- Published on
Defence Projects I’m Interested In (and How They Help Me Learn AI)
- Authors
- Name
- Dexter Mehta
I’ve always been fascinated by the high-stakes world of defence tech. Radar, drones, secure comms—the whole lot feels like James-Bond gear minus the tuxedo budget. As a junior developer my honest question is, “What portfolio pieces would make a defence recruiter raise an eyebrow—in the good way—while still teaching me the AI skills I want?” Below is the short list I’m sketching for myself, plus why each project feeds both goals.
1. Tiny-Town Sensor Fusion Simulator
Why defence folks care: Modern aircraft and autonomous ground vehicles rely on fusing radar, LiDAR and camera feeds into one coherent picture.

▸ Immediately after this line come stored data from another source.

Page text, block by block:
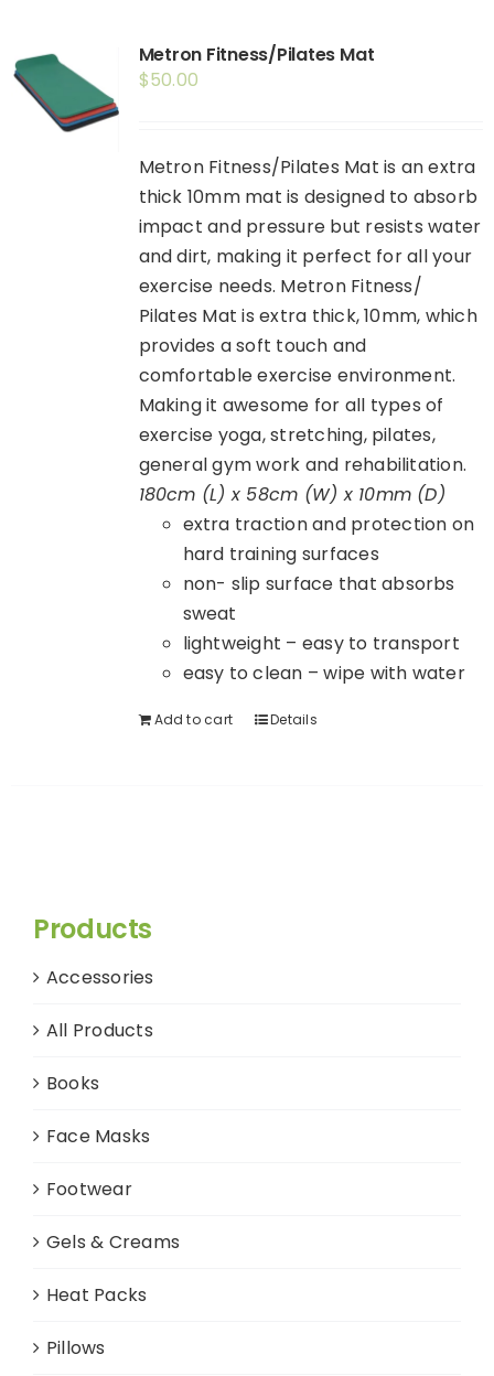
Booking
Metron Fitness/Pilates Mat
$50.00
Metron Fitness/Pilates Mat is an extra
thick 10mm mat is designed to absorb
impact and pressure but resists water
and dirt, making it perfect for all your
exercise needs. Metron Fitness/
Pilates Mat is extra thick, 10mm, which
provides a soft touch and
comfortable exercise environment.
Making it awesome for all types of
exercise yoga, stretching, pilates,
general gym work and rehabilitation.
180cm (L) x 58cm (W) x 10mm (D)
extra traction and protection on
hard training surfaces
non- slip surface that absorbs
sweat
lightweight – easy to transport
easy to clean – wipe with water
Add to cart Details
Products
Accessories
All Products
Books
Face Masks
Footwear
Gels & Creams
Heat Packs
Pillows
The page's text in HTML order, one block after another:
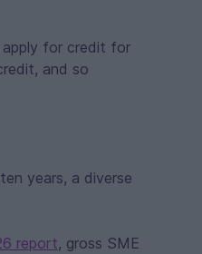
apply for credit for
and so
years, a diverse
report, gross SME
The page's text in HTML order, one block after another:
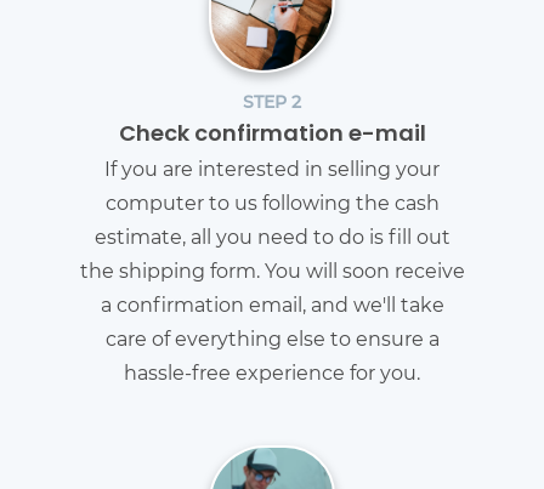
STEP 2
Check confirmation e-mail
If you are interested in selling your
computer to us following the cash
estimate, all you need to do is fill out
the shipping form. You will soon receive
a confirmation email, and we'll take
care of everything else to ensure a
hassle-free experience for you.
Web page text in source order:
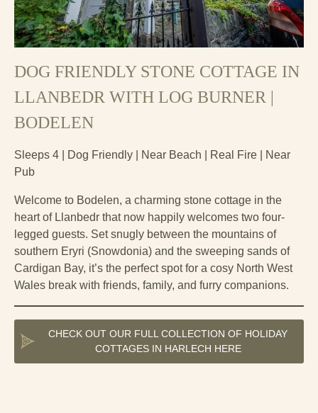
DOG FRIENDLY STONE COTTAGE IN
LLANBEDR WITH LOG BURNER |
BODELEN
Sleeps 4 | Dog Friendly | Near Beach | Real Fire | Near
Pub
Welcome to Bodelen, a charming stone cottage in the
heart of Llanbedr that now happily welcomes two four-
legged guests. Set snugly between the mountains of
southern Eryri (Snowdonia) and the sweeping sands of
Cardigan Bay, it’s the perfect spot for a cosy North West
Wales break with friends, family, and furry companions.
CHECK OUT OUR FULL COLLECTION OF HOLIDAY
COTTAGES IN HARLECH HERE
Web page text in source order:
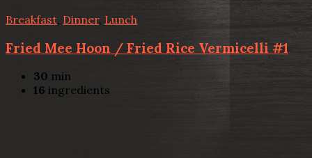
Breakfast Dinner, Lunch
Fried Mee Hoon / Fried Rice Vermicelli #1
30 min
16 ingredients

What I can build: A Python playground that smashes together synthetic LiDAR point clouds and RGB images, then uses a PyTorch model to guess object positions. No real radar required—just open datasets and a sprinkle of Gaussian noise to mimic hardware quirks.
Skills unlocked:
- Data loaders in PyTorch for multi-modal inputs.
- Coordinate-frame math (rotation matrices, hooray!).
- Simple Kalman Filter for tracking—still shows up on job descriptions.
2. Real-Time Drone Telemetry Dashboard
Why defence folks care: Every drone in a test range needs a live command-and-control interface.
What I can build: A React + WebSocket app that plots UAV GPS points on a Leaflet map. I’ll simulate drone packets in a FastAPI backend, then later swap in a real telemetry feed if I buy a hobby drone.
Skills unlocked:
- WebSockets and back-pressure handling.
- Front-end state tricks with React hooks.
- Intro to geospatial formats (GeoJSON, CRS).
3. Classified-Style Chatbot (on Public Data)
Why defence folks care: Secure, on-prem LLM assistants for analysts are a hot R&D topic.
What I can build: A Retrieval-Augmented Generation chatbot that answers questions about open-source military specs. I’ll store vectors in a local Pinecone index and hit a local Llama-3 model using PyTorch or vLLM.
Skills unlocked:
- Prompt engineering and RAG pipelines.
- Fine-tuning or LoRA with PyTorch Lightning.
- Security best-practices: no outbound API calls, controllable context window.
4. “No-GPS” Navigation with Dead-Reckoning
Why defence folks care: GPS signals can be jammed; dead-reckoning becomes Plan-B.
What I can build: A simulation that ingests IMU data (accelerometer + gyroscope) from my phone and estimates position over time. PyTorch handles an LSTM that corrects drift using occasional “ground-truth” fixes.
Skills unlocked:
- Time-series preprocessing.
- Recurrent networks versus Transformers on small data.
- Error metrics like CEP (circular error probable).
5. Battle-Rhythm Anomaly Detector
Why defence folks care: Network-security teams watch for weird patterns that hint at intrusions.
What I can build: Generate fake log traffic, then train an auto-encoder in PyTorch to flag anomalies. Wrap it in a ShadCN-styled React dashboard that streams alerts.
Skills unlocked:
- Unsupervised learning.
- Streaming inference on CPU (cheap deploy).
- Clean separation between ML microservice and UI.
How I’ll tackle these projects without drowning
- Month-long sprints—one project at a time to keep scope realistic.
- Public GitHub repo per project with a README that explains the defence relevance in plain terms.
- Blog each milestone (just like this post) so future employers see the learning curve, not just the finished code.
- Seek mentoring on Discord or Reddit r/MachineLearning; constructive critique beats silent coding.
- Security sanity-check—never include real restricted data, only open sources.
Final thoughts
None of these mini-projects will single-handedly land me a security clearance, but each is a talking point that shows two things: I understand a slice of defence-domain problems, and I can wield modern AI tools like PyTorch and LLMs to prototype solutions. If you’re also eyeing defence tech from the outside, steal these ideas, tweak them, and compare notes.